** YOUR ASSIGNMENT **
Could you please write out each line of the records exactly, minus the pictures?

*** Block opens ***

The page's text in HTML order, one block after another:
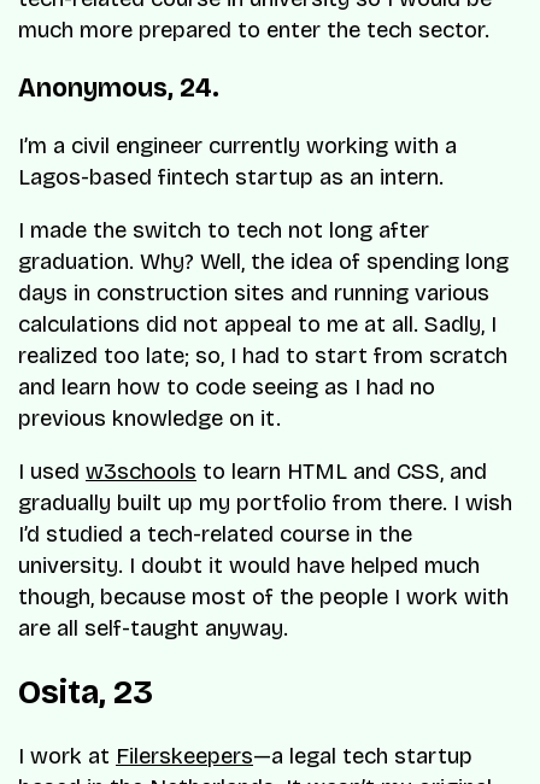
much more prepared to enter the tech sector.
Anonymous, 24.
I’m a civil engineer currently working with a
Lagos-based fintech startup as an intern.
I made the switch to tech not long after
graduation. Why? Well, the idea of spending long
days in construction sites and running various
calculations did not appeal to me at all. Sadly, I
realized too late; so, I had to start from scratch
and learn how to code seeing as I had no
previous knowledge on it.
I used w3schools to learn HTML and CSS, and
gradually built up my portfolio from there. I wish
I’d studied a tech-related course in the
university. I doubt it would have helped much
though, because most of the people I work with
are all self-taught anyway.
Osita, 23
I work at Filerskeepers—a legal tech startup

*** Block closes ***

** COMPLETED EXERCISE **
The page's text in HTML order, one block after another:
much more prepared to enter the tech sector.
Anonymous, 24.
I’m a civil engineer currently working with a
Lagos-based fintech startup as an intern.
I made the switch to tech not long after
graduation. Why? Well, the idea of spending long
days in construction sites and running various
calculations did not appeal to me at all. Sadly, I
realized too late; so, I had to start from scratch
and learn how to code seeing as I had no
previous knowledge on it.
I used w3schools to learn HTML and CSS, and
gradually built up my portfolio from there. I wish
I’d studied a tech-related course in the
university. I doubt it would have helped much
though, because most of the people I work with
are all self-taught anyway.
Osita, 23
I work at Filerskeepers—a legal tech startup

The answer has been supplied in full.